Concezione[modifica | modifica wikitesto]

Il monismo esprime il concetto filosofico (in particolare metafisico) o teologico della sostanziale unità dell'essere (Essere un tutt'uno). Con ciò viene postulata l'esistenza di un unico principio ontologico, essenza, sostanza o energia divina in questo universo e in altre dimensioni metafisiche. Un caso particolare del monismo è l'olismo fisico che è tipico delle filosofia orientali come il Vedanta indiano e il Taoismo cinese.

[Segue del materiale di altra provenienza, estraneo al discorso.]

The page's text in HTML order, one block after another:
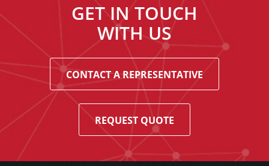
GET IN TOUCH
WITH US
CONTACT A REPRESENTATIVE
REQUEST QUOTE
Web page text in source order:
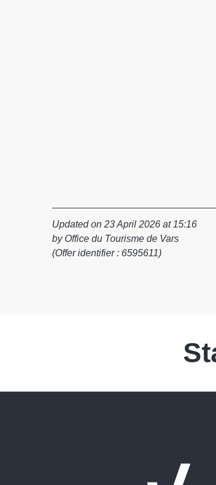
Updated on 23 April 2026 at 15:16
by Office du Tourisme de Vars
(Offer identifier : 6595611)
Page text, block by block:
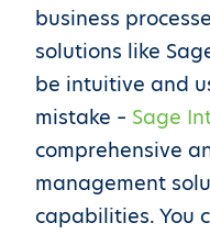
business
solutions like
be intuitive and
mistake – Sage
comprehensive
management
capabilities. You
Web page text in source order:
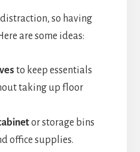
so having
are some ideas:
to keep essentials
taking up floor
or storage bins
office supplies.
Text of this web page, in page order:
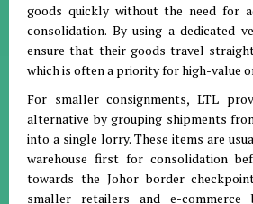
goods quickly without the need for
consolidation. By using a dedicated
ensure that their goods travel
which is often a priority for high-value
For smaller consignments, LTL
alternative by grouping shipments
into a single lorry. These items are
warehouse first for consolidation
towards the Johor border
smaller retailers and e-commerce

Le concezioni monistiche dell'essere non negano la molteplicità, ma la considerano manifestazione "non sostanziale" di un unico essere che ne è origine e fine. Quindi, per il monismo nemmeno l'esserci della molteplicità nega di per sé l'unità del tutto. In estrema sintesi, secondo una visione monistica, la molteplicità fenomenica e il dualismo percepiti dagli esseri umani sono solo il frutto di una parvenza illusoria.

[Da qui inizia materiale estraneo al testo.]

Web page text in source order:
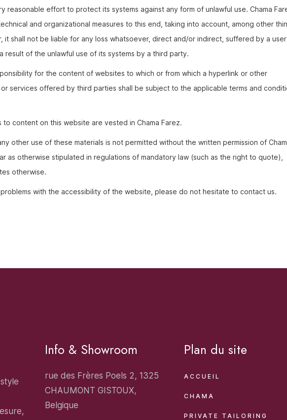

Accompagna sempre il monismo il determinismo per il fatto ineluttabile che le parti dipendono necessariamente dal tutto a cui sono legate ontologicamente come suoi aspetti non sostanziali. Solo l'unità, che è nel contempo totalità, ha infatti sostanza.

Il concetto di monismo è antichissimo, ed è stato espresso in modo chiaro e univoco da Parmenide. Il termine si considera però coniato solo nel 1734 ad opera del filosofo tedesco Christian Wolff (1679 - 1754). Questi, nella sua opera Psicologia razionale (Psychologia rationalis, § 32) aveva infatti definito "monisti" coloro che: "ammettono un unico genere di sostanza".

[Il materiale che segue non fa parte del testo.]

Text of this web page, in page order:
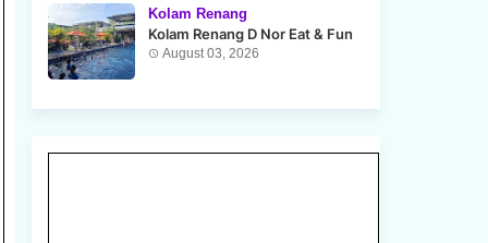
Kolam Renang
Kolam Renang D Nor Eat & Fun
August 03, 2026
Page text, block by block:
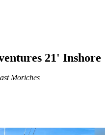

Il monismo si distingue dal dualismo, secondo cui il tutto è riconducibile a due soli generi di sostanze, o dal pluralismo, che postula l'esistenza di più tipi. Esempi di dicotomie dualiste sono:

  • uno/molti;
  • mente/materia, e in particolare
  • mente/corpo;
  • il Sé/gli altri;
  • oggetto/soggetto;
  • osservatore/osservato.

Talune prospettive (religiose o filosofiche) non-dualiste sostengono che nella natura della realtà non esiste una fondamentale distinzione tra mente e materia, e che l'intera realtà è una costruzione illusoria, essendo costituita essenzialmente dalla "mente divina".

L'Induismo, il Buddhismo, il Taoismo, lo Zen, il Panteismo, il Panenteismo e altri similari sistemi filosofici-religiosi (in particolare orientali) condividono elementi mistici e spirituali monistici. Alcune teorie post-moderne e visioni new age del mondo si rifanno a questi concetti in maniera sincretistica.

Tipi di monismo[modifica | modifica wikitesto]

Il monismo è spesso suddiviso sotto tre aspetti differenti:

  1. Il Materialismo, secondo cui solo tutto ciò che è fisico è reale, e la mente è riconducibile a un mero processo fisico.
  2. L'Idealismo o mentalismo, secondo cui solo l'aspetto mentale è reale; questa è esattamente il contrario della posizione precedente.
  3. Il Monismo neutrale, dove entrambi gli aspetti, fisico e mentale si possono ridurre a una non meglio definita terza sostanza o forma di energia.

Il monismo nella religione[modifica | modifica wikitesto]

Per alcuni, il monismo può avere implicazioni spirituali; infatti, coloro che criticano il "pericolo monismo" affermano che nel tentativo di definire tutte le cose come un'unica sostanza, si rischia persino di dissolvere Dio nel processo. Altri al contrario affermano che nel processo di dissolvimento si riconosce che l'essenza finale è Dio e che Dio è l'unica sostanza.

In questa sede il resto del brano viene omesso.